(What you will do) Pictures are to be left out, and the rest of the records reproduced exactly.

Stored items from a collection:
──────

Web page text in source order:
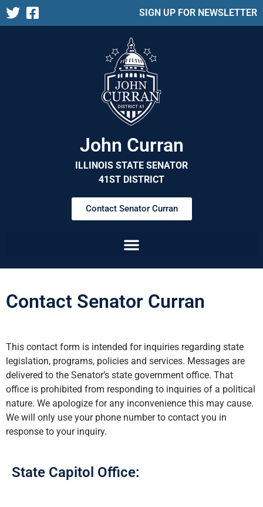
SIGN UP FOR NEWSLETTER
John Curran
ILLINOIS STATE SENATOR
41ST DISTRICT
Contact Senator Curran
Contact Senator Curran
This contact form is intended for inquiries regarding state
legislation, programs, policies and services. Messages are
delivered to the Senator’s state government office. That
office is prohibited from responding to inquiries of a political
nature. We apologize for any inconvenience this may cause.
We will only use your phone number to contact you in
response to your inquiry.
State Capitol Office:
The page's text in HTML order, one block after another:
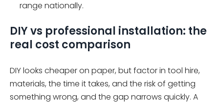
range nationally.
DIY vs professional installation: the
real cost comparison
DIY looks cheaper on paper, but factor in tool hire,
materials, the time it takes, and the risk of getting
something wrong, and the gap narrows quickly. A
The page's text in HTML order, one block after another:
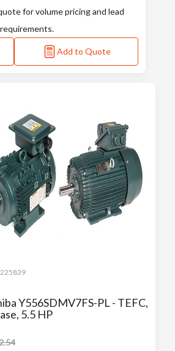
for volume pricing and lead
Add to Quote
225839
Y556SDMV7FS-PL - TEFC,
5.5 HP
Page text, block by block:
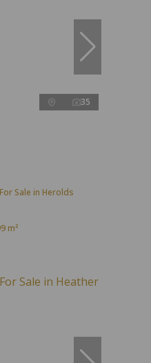
35
Sale in Herolds
m²
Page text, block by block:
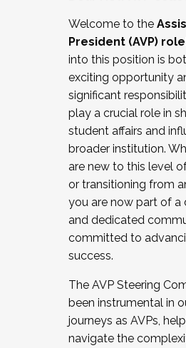
Working and operating
relations/collective
Collaborating with
Navigating politics
New laws and policies
Mental health of
...And much more.
JOIN A COHORT: We are
the Fall 2025 Cohort .
cohort and/or becoming
Facilitator complete the
December 5, 2025.
Welcome to the
President (AVP) role
into this position is
exciting opportunity
significant
play a crucial role in
student affairs and
broader institution.
are new to this level
or transitioning from
you are now part of a
and dedicated
committed to
success.
The AVP Steering
been instrumental in
journeys as AVPs,
navigate the
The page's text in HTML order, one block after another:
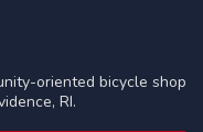
oriented bicycle shop
RI.
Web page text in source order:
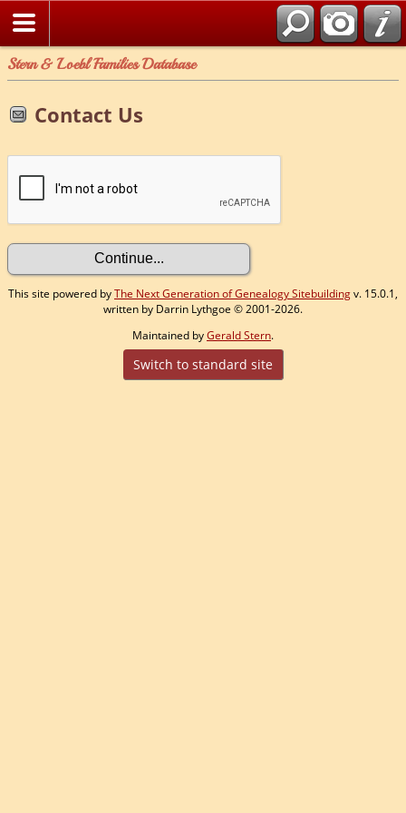
Stern & Loebl Families Database
Contact Us
This site powered byThe Next Generation of Genealogy Sitebuildingv. 15.0.1,
written by Darrin Lythgoe © 2001-2026.
Maintained byGerald Stern.
Switch to standard site
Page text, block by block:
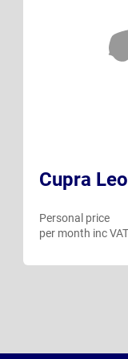
Cupra
Personal price
per month inc VAT
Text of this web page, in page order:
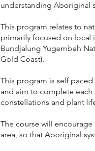
understanding Aboriginal
This program relates to
primarily focused on local
Bundjalung Yugembeh
Gold Coast).
This program is self
and aim to complete each
constellations and plant
The course will
area, so that Aboriginal
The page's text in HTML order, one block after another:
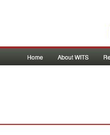
Home About WITS
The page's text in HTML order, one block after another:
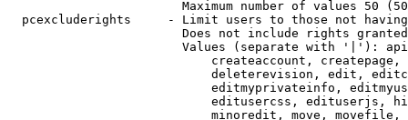
Maximum number of values 50
pcexcluderights     - Limit users to those not
Does not include rights
Values (separate with '|'):
createaccount,
deleterevision, edit,
editmyprivateinfo,
editusercss, edituserjs,
minoredit, move,
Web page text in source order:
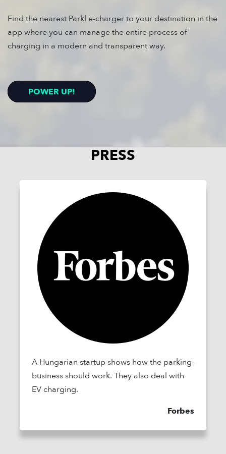
Find the nearest Parkl e-charger to your destination in the
app where you can manage the entire process of
charging in a modern and transparent way.
POWER UP!
PRESS
A Hungarian startup shows how the parking-
business should work. They also deal with
EV charging.
Forbes
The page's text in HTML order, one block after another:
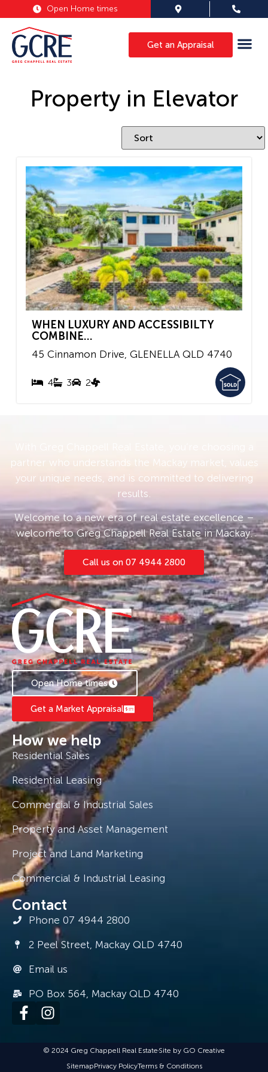
Open Home times
Get an Appraisal
Property in Elevator
WHEN LUXURY AND ACCESSIBILTY
COMBINE...
45 Cinnamon Drive, GLENELLA QLD 4740
4 3 2
partner who understands the Mackay market, values
your unique needs, and is committed to delivering
results.
Welcome to a new era of real estate excellence –
welcome to Greg Chappell Real Estate in Mackay.
Call us on 07 4944 2800
Open Home times
Get a Market Appraisal
How we help
Residential Sales
Residential Leasing
Commercial & Industrial Sales
Property and Asset Management
Project and Land Marketing
Commercial & Industrial Leasing
Contact
Phone 07 4944 2800
2 Peel Street, Mackay QLD 4740
Email us
PO Box 564, Mackay QLD 4740
© 2024 Greg Chappell Real Estate Site by GO Creative
SitemapPrivacy PolicyTerms & Conditions
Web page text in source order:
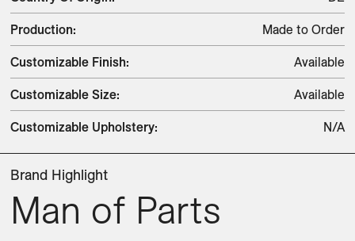
Production: Made to Order
Customizable Finish: Available
Customizable Size: Available
Customizable Upholstery: N/A
Brand Highlight
Man of Parts
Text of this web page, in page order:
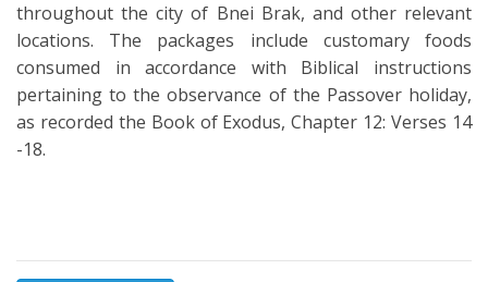
throughout the city of Bnei Brak, and other relevant
locations. The packages include customary foods
consumed in accordance with Biblical instructions
pertaining to the observance of the Passover holiday,
as recorded the Book of Exodus, Chapter 12: Verses 14
-18.
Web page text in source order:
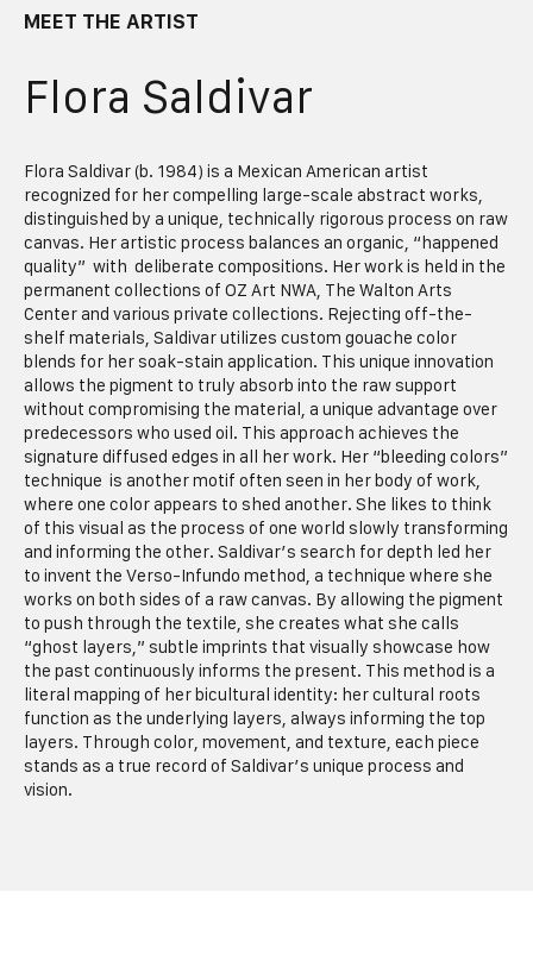
MEET THE ARTIST
Flora Saldivar
Flora Saldivar (b. 1984) is a Mexican American artist
recognized for her compelling large-scale abstract works,
distinguished by a unique, technically rigorous process on raw
canvas. Her artistic process balances an organic, “happened
quality” with deliberate compositions. Her work is held in the
permanent collections of OZ Art NWA, The Walton Arts
Center and various private collections. Rejecting off-the-
shelf materials, Saldivar utilizes custom gouache color
blends for her soak-stain application. This unique innovation
allows the pigment to truly absorb into the raw support
without compromising the material, a unique advantage over
predecessors who used oil. This approach achieves the
signature diffused edges in all her work. Her “bleeding colors”
technique is another motif often seen in her body of work,
where one color appears to shed another. She likes to think
of this visual as the process of one world slowly transforming
and informing the other.Saldivar’s search for depth led her
to invent the Verso-Infundo method, a technique where she
works on both sides of a raw canvas. By allowing the pigment
to push through the textile, she creates what she calls
“ghost layers,” subtle imprints that visually showcase how
the past continuously informs the present. This method is a
literal mapping of her bicultural identity: her cultural roots
function as the underlying layers, always informing the top
layers. Through color, movement, and texture, each piece
stands as a true record of Saldivar’s unique process and
vision.
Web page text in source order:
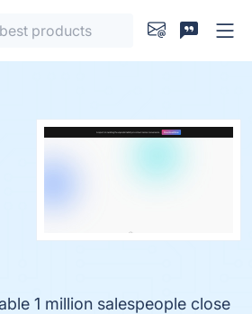
1 million salespeople close
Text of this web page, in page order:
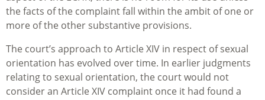
the facts of the complaint fall within the ambit of one or
more of the other substantive provisions.
The court’s approach to Article XIV in respect of sexual
orientation has evolved over time. In earlier judgments
relating to sexual orientation, the court would not
consider an Article XIV complaint once it had found a
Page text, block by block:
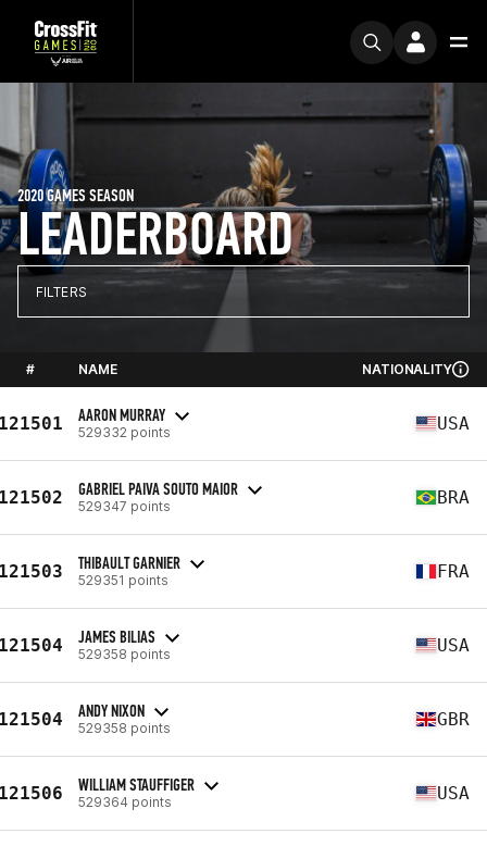
LEADERBOARD
2020 GAMES SEASON
FILTERS
# NAME NATIONALITY
AARON MURRAY
529332 points USA
GABRIEL PAIVA SOUTO MAIOR
529347 points BRA
THIBAULT GARNIER
529351 points FRA
JAMES BILIAS
529358 points USA
ANDY NIXON
529358 points GBR
WILLIAM STAUFFIGER
529364 points USA
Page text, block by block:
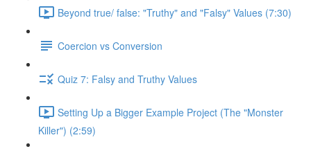
Beyond true/ false: "Truthy" and "Falsy" Values (7:30)
Coercion vs Conversion
Quiz 7: Falsy and Truthy Values
Setting Up a Bigger Example Project (The "Monster
Killer") (2:59)
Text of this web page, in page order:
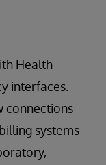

──────

(Answer for this exercise)
Web page text in source order:
SIGN UP FOR NEWSLETTER
John Curran
ILLINOIS STATE SENATOR
41ST DISTRICT
Contact Senator Curran
Contact Senator Curran
This contact form is intended for inquiries regarding state
legislation, programs, policies and services. Messages are
delivered to the Senator’s state government office. That
office is prohibited from responding to inquiries of a political
nature. We apologize for any inconvenience this may cause.
We will only use your phone number to contact you in
response to your inquiry.
State Capitol Office:
The page's text in HTML order, one block after another:
range nationally.
DIY vs professional installation: the
real cost comparison
DIY looks cheaper on paper, but factor in tool hire,
materials, the time it takes, and the risk of getting
something wrong, and the gap narrows quickly. A
The page's text in HTML order, one block after another:
for volume pricing and lead
Add to Quote
225839
Y556SDMV7FS-PL - TEFC,
5.5 HP
Page text, block by block:
35
Sale in Herolds
m²
Page text, block by block:
Working and operating
relations/collective
Collaborating with
Navigating politics
New laws and policies
Mental health of
...And much more.
JOIN A COHORT: We are
the Fall 2025 Cohort .
cohort and/or becoming
Facilitator complete the
December 5, 2025.
Welcome to the
President (AVP) role
into this position is
exciting opportunity
significant
play a crucial role in
student affairs and
broader institution.
are new to this level
or transitioning from
you are now part of a
and dedicated
committed to
success.
The AVP Steering
been instrumental in
journeys as AVPs,
navigate the
The page's text in HTML order, one block after another:
oriented bicycle shop
RI.
Web page text in source order:
Stern & Loebl Families Database
Contact Us
This site powered byThe Next Generation of Genealogy Sitebuildingv. 15.0.1,
written by Darrin Lythgoe © 2001-2026.
Maintained byGerald Stern.
Switch to standard site
Page text, block by block:
Cupra
Personal price
per month inc VAT
Text of this web page, in page order:
understanding Aboriginal
This program relates to
primarily focused on local
Bundjalung Yugembeh
Gold Coast).
This program is self
and aim to complete each
constellations and plant
The course will
area, so that Aboriginal
The page's text in HTML order, one block after another:
Home About WITS
The page's text in HTML order, one block after another:
Maximum number of values 50
pcexcluderights     - Limit users to those not
Does not include rights
Values (separate with '|'):
createaccount,
deleterevision, edit,
editmyprivateinfo,
editusercss, edituserjs,
minoredit, move,
Web page text in source order:
Find the nearest Parkl e-charger to your destination in the
app where you can manage the entire process of
charging in a modern and transparent way.
POWER UP!
PRESS
A Hungarian startup shows how the parking-
business should work. They also deal with
EV charging.
Forbes
The page's text in HTML order, one block after another:
Open Home times
Get an Appraisal
Property in Elevator
WHEN LUXURY AND ACCESSIBILTY
COMBINE...
45 Cinnamon Drive, GLENELLA QLD 4740
4 3 2
partner who understands the Mackay market, values
your unique needs, and is committed to delivering
results.
Welcome to a new era of real estate excellence –
welcome to Greg Chappell Real Estate in Mackay.
Call us on 07 4944 2800
Open Home times
Get a Market Appraisal
How we help
Residential Sales
Residential Leasing
Commercial & Industrial Sales
Property and Asset Management
Project and Land Marketing
Commercial & Industrial Leasing
Contact
Phone 07 4944 2800
2 Peel Street, Mackay QLD 4740
Email us
PO Box 564, Mackay QLD 4740
© 2024 Greg Chappell Real Estate Site by GO Creative
SitemapPrivacy PolicyTerms & Conditions
Web page text in source order:
Production: Made to Order
Customizable Finish: Available
Customizable Size: Available
Customizable Upholstery: N/A
Brand Highlight
Man of Parts
Text of this web page, in page order:
throughout the city of Bnei Brak, and other relevant
locations. The packages include customary foods
consumed in accordance with Biblical instructions
pertaining to the observance of the Passover holiday,
as recorded the Book of Exodus, Chapter 12: Verses 14
-18.
Web page text in source order:
MEET THE ARTIST
Flora Saldivar
Flora Saldivar (b. 1984) is a Mexican American artist
recognized for her compelling large-scale abstract works,
distinguished by a unique, technically rigorous process on raw
canvas. Her artistic process balances an organic, “happened
quality” with deliberate compositions. Her work is held in the
permanent collections of OZ Art NWA, The Walton Arts
Center and various private collections. Rejecting off-the-
shelf materials, Saldivar utilizes custom gouache color
blends for her soak-stain application. This unique innovation
allows the pigment to truly absorb into the raw support
without compromising the material, a unique advantage over
predecessors who used oil. This approach achieves the
signature diffused edges in all her work. Her “bleeding colors”
technique is another motif often seen in her body of work,
where one color appears to shed another. She likes to think
of this visual as the process of one world slowly transforming
and informing the other.Saldivar’s search for depth led her
to invent the Verso-Infundo method, a technique where she
works on both sides of a raw canvas. By allowing the pigment
to push through the textile, she creates what she calls
“ghost layers,” subtle imprints that visually showcase how
the past continuously informs the present. This method is a
literal mapping of her bicultural identity: her cultural roots
function as the underlying layers, always informing the top
layers. Through color, movement, and texture, each piece
stands as a true record of Saldivar’s unique process and
vision.
Web page text in source order:
1 million salespeople close
Text of this web page, in page order:
the facts of the complaint fall within the ambit of one or
more of the other substantive provisions.
The court’s approach to Article XIV in respect of sexual
orientation has evolved over time. In earlier judgments
relating to sexual orientation, the court would not
consider an Article XIV complaint once it had found a
Page text, block by block:
LEADERBOARD
2020 GAMES SEASON
FILTERS
# NAME NATIONALITY
AARON MURRAY
529332 points USA
GABRIEL PAIVA SOUTO MAIOR
529347 points BRA
THIBAULT GARNIER
529351 points FRA
JAMES BILIAS
529358 points USA
ANDY NIXON
529358 points GBR
WILLIAM STAUFFIGER
529364 points USA
Page text, block by block:
Beyond true/ false: "Truthy" and "Falsy" Values (7:30)
Coercion vs Conversion
Quiz 7: Falsy and Truthy Values
Setting Up a Bigger Example Project (The "Monster
Killer") (2:59)
Text of this web page, in page order:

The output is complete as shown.